Rik was, one way or another, among the most influential strangers in my life. Whilst fighting, and failing, to resist the urge to go straight to social media, the word ‘hero’ was the one which seemed naturally to sum up the way I felt about him. In some ways that seems absurd. Rik Mayall made me laugh, not through the sharpness of his wit but through the brute force of his thrusting, foolish crudity.

Does that make him ‘a hero’? To me it did, in this way. ‘The Young Ones’ ran between 1982 and 1984. I was 11 when it started and 13 when they drove that bus into and over the cliff. In that period I left junior school and had to try to find a person to be at high school. I reached for the people around me, ones I knew and ones I had only seen and heard at a distance. Like most people I’ve been plundering these people to assemble a personality ever since.
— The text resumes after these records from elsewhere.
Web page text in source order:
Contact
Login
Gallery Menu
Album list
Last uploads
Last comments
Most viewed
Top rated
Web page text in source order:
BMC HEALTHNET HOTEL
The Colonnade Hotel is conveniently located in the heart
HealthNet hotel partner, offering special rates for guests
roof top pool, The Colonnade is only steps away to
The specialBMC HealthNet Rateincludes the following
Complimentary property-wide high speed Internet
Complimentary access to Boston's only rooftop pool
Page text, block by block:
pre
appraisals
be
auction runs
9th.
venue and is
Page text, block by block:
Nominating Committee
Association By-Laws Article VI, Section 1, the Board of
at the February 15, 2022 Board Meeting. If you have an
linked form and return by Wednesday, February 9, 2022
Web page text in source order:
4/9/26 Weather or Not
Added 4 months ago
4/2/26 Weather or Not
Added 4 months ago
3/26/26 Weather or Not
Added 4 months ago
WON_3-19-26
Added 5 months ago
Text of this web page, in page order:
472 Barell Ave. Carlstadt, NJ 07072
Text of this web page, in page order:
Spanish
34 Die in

So call them what you want. ‘Influences’, if you like. They feel like parts of me, the people I could never be, the people I didn’t need to be because they were already here and I was able to find them. I call them ‘heroes’, even though, for the most part, the only person I know they saved was me.
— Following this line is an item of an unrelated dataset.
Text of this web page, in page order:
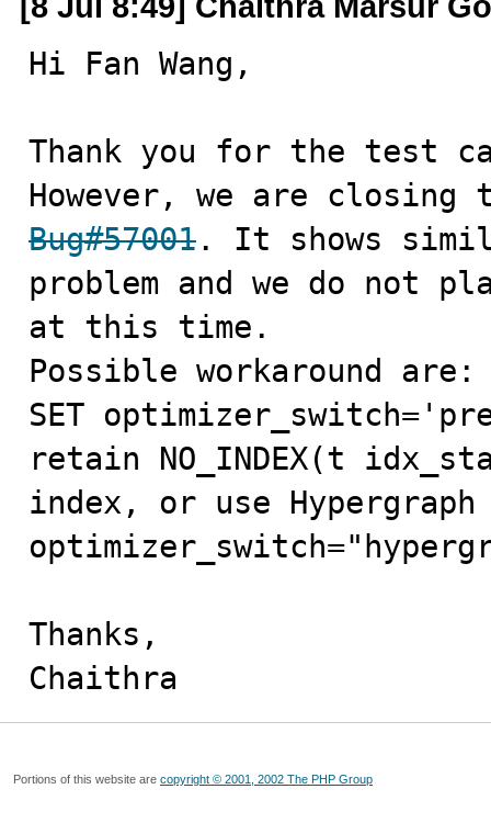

Rik Mayall was the right man at the right time. Rick the student protest poet was the embodiment of inter-generational rebellion in all its incandescent energy and ludicrous futility. He showed me that you could be a complete berk and still be funny. That you could be very, very stupid and clever at the same time. That you could rebel, angrily, and achieve nothing and yet somehow that was still better than doing nothing in the first place. He showed me that larking about with your friends was as much fun as you could have. And he reminded me that smacking people around the head with a frying pan, squirming about with a ludicrous smirk on your face, acting the prig in a stupid voice and swearing and farting could still be funny in the world of grown-ups.
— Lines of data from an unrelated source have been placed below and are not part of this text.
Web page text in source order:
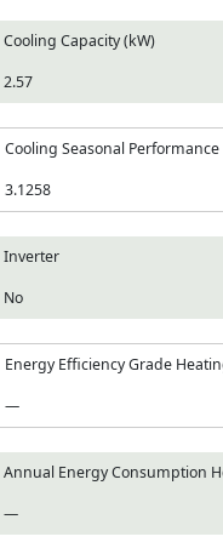
Cooling Capacity (kW)
2.57
Cooling Seasonal Performance
3.1258
Inverter
No
Energy Efficiency Grade
—
Annual Energy Consumption
—

He was also one of the first breaks I made with my parents. I don’t recall anything pre-Young Ones that I loved so much and which they did not understand. Rick, and a year or so later Morrissey, would become the first two people my Mum and Dad would actively take the mickey out of me for liking. And there is something very important in that, boys and girls. That, I think, is when you know you’re onto something.

Even though he was a caricature, a warning against, he still showed me ways to become an adult. He taught me all the above. Even more importantly he taught me that if you can spend your time with people who make you laugh uncontrollably, no matter how, you can be happy.